NetCDF is a special case, because all ordinary variable data is "potentially masked",
owing to the use of default fill values. The default fill-value used depends on the type
of the variable data.

The exceptions to this are:

* One-byte values are not masked unless the variable has an explicit ``_FillValue`` attribute.
  That is, there is no default fill-value for ``byte`` types in NetCDF.
* Data may be tagged with a ``_NoFill`` attribute. This is not currently officially
  documented or widely implemented.
* Small integers create problems by *not* having the exemption applied to byte data.
  Thus, in principle, ``int32`` data cannot use the full range of 2**16 valid values.

Warnings are not issued for NetCDF fill value collisions. Increasingly large
and complex parallel I/O operations unfortunately made this feature
un-maintainable and it was retired in Iris 3.9 (:pull:`5833`).

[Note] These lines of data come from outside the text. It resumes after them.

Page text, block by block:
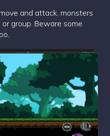
and attack, monsters
group. Beware some
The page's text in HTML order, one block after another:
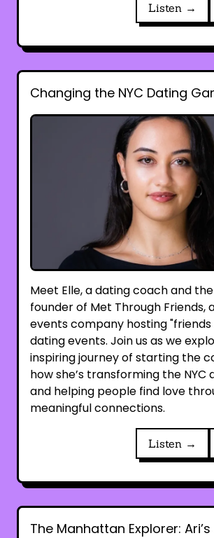
Listen →
Changing the NYC Dating
Meet Elle, a dating coach and
founder of Met Through Friends,
events company hosting
dating events. Join us as we
inspiring journey of starting the
how she’s transforming the NYC
and helping people find love
meaningful connections.
Listen →
The Manhattan Explorer:

If you need to know about collisions then you can perform your own checks ahead
of saving. Such operations can be run lazily (:term:`Lazy Data`). Here is an
example::

    >>> default_fill = netCDF4.default_fillvals[my_cube.dtype.str[1:]]
    >>> fill_present = (my_cube.lazy_data() == default_fill).any().compute()

Merging
-------

Merged data should have a fill-value equal to that of the components, if they
all have the same fill-value. If the components have differing fill-values, a
default fill-value will be used instead.


Other Operations
----------------

Other operations, such as :class:`~iris.cube.Cube` arithmetic operations,
generally produce output with a default (NumPy) fill-value. That is, these operations
ignore the fill-values of the input(s) to the operation.